How does editing licensed comics compare to editing creator-owned series?
Either way, you’re trying to make the story the best it possibly can be. So in a pure storytelling sense, the job is much the same. But a part of the job of editor is to also to make the person behind the story is as happy as they can be. With a creator-owned project, that’s usually just the two or three creators who are creating the work. With a licensed comic, you still have those creators to consider, but also the people who own the property. In each of those situations you have to consider what the primary goal of those people are: do they just want to tell a good story, or are they also trying to keep their intellectual property thriving? Maybe they just want a quick paycheck? Every book, and every set of people behind a book, is different. So i’d say the primary difference is that there’s just more people and their desires to consider on a licensed book. That can make them more difficult to work on, but not necessarily at all. It all depends on the individuals involved.
How do you get eyes on creator-owned series published by IDW, which is best known for its licensed titles?
This isn’t something I personally ever really think about. Marketing just doesn’t compute well in my brain. I focus on making the book as good as it can be and leave spreading the word to others. Which, in the case of IDW, is an increasingly easy and pleasant experience. Our marketing team has recently grown by leaps and bounds and are exposing our books to a great new audience.
But creator-owned series, from 30 Days of Night to Locke and Key, have always been an extremely important part of IDW Publishing. We’ve got the history there, so it’s just a matter of doing the work and keeping looking out for those new voices and new stories. If the story is good enough, people are bound to notice. So that’s where the majority of my effort goes: identifying those stories that have something to say in an interesting way.
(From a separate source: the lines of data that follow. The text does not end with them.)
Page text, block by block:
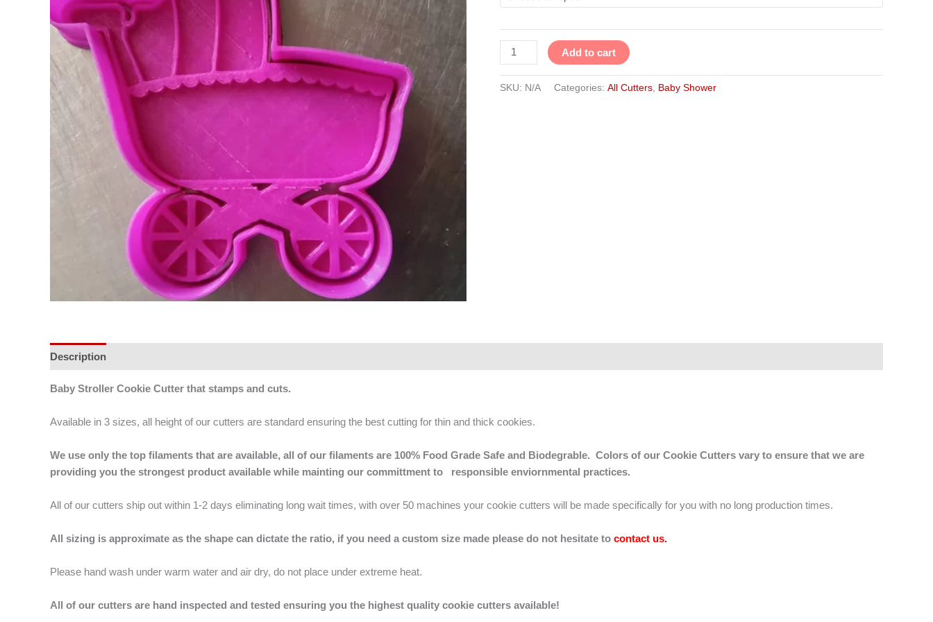
Add to cart
SKU: N/A Categories: All Cutters, Baby Shower
Description
Baby Stroller Cookie Cutter that stamps and cuts.
Available in 3 sizes, all height of our cutters are standard ensuring the best cutting for thin and thick cookies.
We use only the top filaments that are available, all of our filaments are 100% Food Grade Safe and Biodegrable. Colors of our Cookie Cutters vary to ensure that we are
providing you the strongest product available while mainting our committment to responsible enviornmental practices.
All of our cutters ship out within 1-2 days eliminating long wait times, with over 50 machines your cookie cutters will be made specifically for you with no long production times.
All sizing is approximate as the shape can dictate the ratio, if you need a custom size made please do not hesitate to contact us.
Please hand wash under warm water and air dry, do not place under extreme heat.
All of our cutters are hand inspected and tested ensuring you the highest quality cookie cutters available!

How do you change the perception of IDW so that the publisher itself is more widely recognized for its great original stories?
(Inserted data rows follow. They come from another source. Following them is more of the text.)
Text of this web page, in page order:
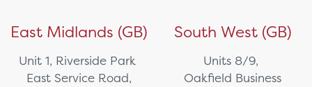
East Midlands (GB)
Unit 1, Riverside Park
East Service Road,
South West (GB)
Units 8/9,
Oakfield Business
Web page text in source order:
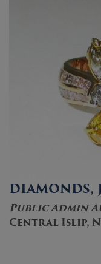
DIAMONDS,
Public Admin
Central Islip,
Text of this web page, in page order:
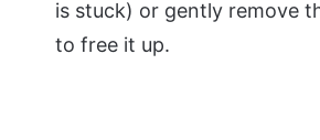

I think it’s that same old chestnut that you give to new creators on how to get their foot in the door: get so good you can’t be ignored. I think if we’re consistently, month-after-month, putting out great stories that are passionate love letters to the comics medium first and foremost, then people can’t help but notice. I personally go crazy if I try and figure out what is hot right now or what the next storytelling fad is. That stuff is irrelevant. The passion that comes from a creator who just has to tell their story, no matter what, is going to be a constant source of quality. That’s what I’m personally on the lookout for.